|  | List of years in radio | (table) |

= 2002 in radio =

The year 2002 in radio involved some significant events.

==Events==
- January – The Glenn Beck Program launched on 47 stations on Premiere Radio Networks.
- January 21 – A train derailment in Minot, North Dakota kills one person and knocks out power throughout the region, spilling 250,000 gallons of toxic anhydrous ammonia for fertilizer purposes. The designated primary station for the EAS in Minot, Clear Channel-owned KCJB 910-AM, fails to air any disaster information. The EAS had to be activated by local law enforcement; Minot police were unable to do so, and KCJB couldn't due to being all-automated in the overnight hours.
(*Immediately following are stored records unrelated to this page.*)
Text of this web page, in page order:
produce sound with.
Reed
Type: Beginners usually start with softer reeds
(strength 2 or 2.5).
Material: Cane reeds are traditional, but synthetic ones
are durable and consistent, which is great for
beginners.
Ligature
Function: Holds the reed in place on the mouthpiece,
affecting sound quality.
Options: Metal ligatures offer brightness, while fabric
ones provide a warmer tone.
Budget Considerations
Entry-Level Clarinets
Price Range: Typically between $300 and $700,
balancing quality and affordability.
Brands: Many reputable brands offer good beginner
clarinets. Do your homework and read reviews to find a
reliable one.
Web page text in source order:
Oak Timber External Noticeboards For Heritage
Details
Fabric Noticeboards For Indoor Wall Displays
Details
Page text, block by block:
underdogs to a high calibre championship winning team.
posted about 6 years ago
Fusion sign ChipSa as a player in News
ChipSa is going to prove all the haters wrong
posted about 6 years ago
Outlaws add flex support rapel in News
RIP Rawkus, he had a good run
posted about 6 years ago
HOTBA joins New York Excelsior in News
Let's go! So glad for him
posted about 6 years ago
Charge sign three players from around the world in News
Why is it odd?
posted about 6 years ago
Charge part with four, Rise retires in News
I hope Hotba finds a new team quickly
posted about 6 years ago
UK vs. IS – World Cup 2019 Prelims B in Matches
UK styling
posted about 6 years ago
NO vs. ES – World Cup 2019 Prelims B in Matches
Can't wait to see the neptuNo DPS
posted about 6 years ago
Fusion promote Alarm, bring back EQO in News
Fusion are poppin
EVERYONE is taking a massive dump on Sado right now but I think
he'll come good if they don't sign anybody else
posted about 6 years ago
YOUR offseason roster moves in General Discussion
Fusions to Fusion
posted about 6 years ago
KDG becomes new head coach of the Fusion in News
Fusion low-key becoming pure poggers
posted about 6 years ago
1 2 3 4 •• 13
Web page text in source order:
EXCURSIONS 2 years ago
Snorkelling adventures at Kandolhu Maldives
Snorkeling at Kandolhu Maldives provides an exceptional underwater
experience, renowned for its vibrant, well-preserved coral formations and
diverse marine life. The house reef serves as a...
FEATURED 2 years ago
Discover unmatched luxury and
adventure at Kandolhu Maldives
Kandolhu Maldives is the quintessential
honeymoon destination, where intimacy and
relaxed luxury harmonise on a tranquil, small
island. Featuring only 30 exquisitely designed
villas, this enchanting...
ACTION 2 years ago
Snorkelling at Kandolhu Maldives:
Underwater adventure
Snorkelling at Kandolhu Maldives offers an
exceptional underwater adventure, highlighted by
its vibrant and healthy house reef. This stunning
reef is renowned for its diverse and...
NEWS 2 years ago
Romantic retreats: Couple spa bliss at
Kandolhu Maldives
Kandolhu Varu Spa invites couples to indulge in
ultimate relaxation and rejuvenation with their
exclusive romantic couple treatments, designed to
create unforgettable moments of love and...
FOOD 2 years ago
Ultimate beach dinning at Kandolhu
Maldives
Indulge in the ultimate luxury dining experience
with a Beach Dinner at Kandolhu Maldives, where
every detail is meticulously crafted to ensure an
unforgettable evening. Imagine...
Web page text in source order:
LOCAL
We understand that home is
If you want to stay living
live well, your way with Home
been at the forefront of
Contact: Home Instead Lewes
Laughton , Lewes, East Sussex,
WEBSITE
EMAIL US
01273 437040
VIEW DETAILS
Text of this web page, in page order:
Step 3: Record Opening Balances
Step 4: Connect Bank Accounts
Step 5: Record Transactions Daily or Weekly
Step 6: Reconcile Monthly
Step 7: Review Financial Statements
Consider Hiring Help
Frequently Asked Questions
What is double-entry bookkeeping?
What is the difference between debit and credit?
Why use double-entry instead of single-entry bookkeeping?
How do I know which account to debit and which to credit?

The incident gradually attracts controversy, as well as attacks on Clear Channel from future Minnesota senator Al Franken.
- March 11 – BBC 6 Music, the first new BBC music radio station in decades, is launched.
- May 29 - After 2 years with rhythmic oldies, KBTB/Seattle begins stunting on this day as "Quick 96." 2 days later, KBTB flips back to classic hits as KJR-FM.
- July 8 – KHBZ-FM in Oklahoma City shifts to Alternative Rock.
- November 4 - After 36 years in the country format, KIKK-FM/Houston flipped to smooth jazz as KHJZ, "95.7 The Wave."
- December 2 – radio2XS launches onLine from Sheffield
- "Dawson McKay & The Get Up Gang" becomes "The Get Up Gang with Dawson, Wendy, and Levi" as Dawson moves from KASH 107.5 in Anchorage, Alaska to Albuquerque New Mexico's 92.3 KRST.
- KDWN in Las Vegas, Nevada fires Doug Basham, despite receiving the highest ratings of any other host on the station including nationally syndicated ones, allegedly for spending "too much time bashing the president."
- CBS Radio fires Opie and Anthony of The Opie and Anthony Show from WNEW-FM, following the backlash of their Sex for Sam 3 promotion in New York City, NY.

==Debuts==
- July 1 – Launch of Sirius Satellite Radio

==Closings==
- Karl Haas retired from broadcasting at the age of 89, and recorded his last episode of Adventures in Good Music.
- August 27: CHUM Radio shuts down its "Team" syndicated sports network in Canada after a little over a year; their flagship station "1050 CHUM" in Toronto reverted to its famous oldies format with much fanfare, while the other "Team" stations reverted to their previous formats, with the exception of Ottawa's CFGO.

==Deaths==
- January 21 - Peggy Lee, 81, American jazz and popular music singer, songwriter, composer and actress.
- February 15 - Howard K. Smith, 87, American radio journalist.
- February 27 - Spike Milligan, 83, English comedian and writer, writer/performer of The Goon Show.
- March 31 - Barry Took, 73, English comedy writer and broadcast presenter.
- April 26 - Del Sharbutt, 90, American radio and television announcer.
- June 7 - Wayne Cody, 65, radio and television sportscaster who spent the bulk of his career at KIRO in Seattle, Washington.
- June 18 - Jack Buck, 77, American sportscaster, best known for his work announcing Major League Baseball games of the St. Louis Cardinals.
- August 2 - Joe Allison, 77, American songwriter, radio and television personality, record producer and country music business executive.
- August 5 - Chick Hearn, 85, television and radio announcer for the Los Angeles Lakers basketball team since 1960.
- September 23 - Vernon Corea, 75, international broadcaster.
- November 17 - Wolf Mittler, 84, German broadcaster.
- November 27 - Stanley Black, 89, English pianist, bandleader, composer, conductor and arranger.